NGK spark plugs are manufactured with a trivalent plating. The spark plugs display a silver or chrome finish on the threads. The trivalent plating reduces corrosion resistance from moisture and chemicals. The trivalent coating also acts as a release agent during spark plug removal. NGK spark plugs should be installed DRY, WITHOUT anti-seize.


NGK reports that tech support personnel have received a number of calls from installers who have over-tightened spark plugs because of the use of anti-seize. Anti-seize is a lubricant and affects torque values by up to 20 percent. If you use anti-seize against NGK recommendations, you MUST decrease the set torque on your torque wrench by that amount or risk breaking the spark plug, distorting the shell, or damaging cylinder head spark plug threads.

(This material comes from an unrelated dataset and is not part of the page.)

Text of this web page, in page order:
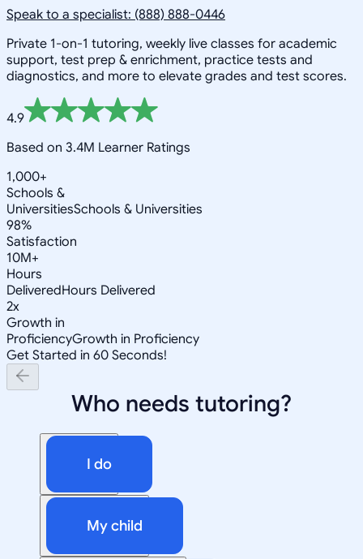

Autolite’s position on anti-seize

Autolite does NOT recommend the use any type of anti seize lubricant when installing new Autolite spark plugs. Since anti-seize compounds contain metallic, electrically conductive ingredients, the ingredients can come in contact with the electrodes on the spark plugs, leading to misfires. Anti seize lubricants also introduce a torque multiplying effect, leading to cylinder head spark plug thread distortion, galling and cylinder head damage.

Autolite applies a nickel plating to the threads of new spark plugs that resists corrosion and seizing.

AC/Delco’s position on anti-seize

AC spark plugs should be installed dry. Do NOT use any type of anti-seize lubricant on spark plug threads. Anti-seize lubricants decrease the amount of friction between the threads, resulting in over tightening. That can cause the spark plug to move too far into the combustion chamber (in crush washer applications). Over-tightening can also distort the spark plug shell, causing a leak which would allow blowby to pass through the gasket seal between the shell and insulator. Over-tightening also results in extremely difficult removal.

Champion spark plug position on anti-seize

Champion spark plugs are zinc plated to reduce the chance of seizure in aluminum cylinder heads. Champion then applies Tin Tac” and ULTRASEAL’M coatings over the plating to further reduce corrosion and seizure. Anti-seize should NOT be applied to new Champion spark plugs.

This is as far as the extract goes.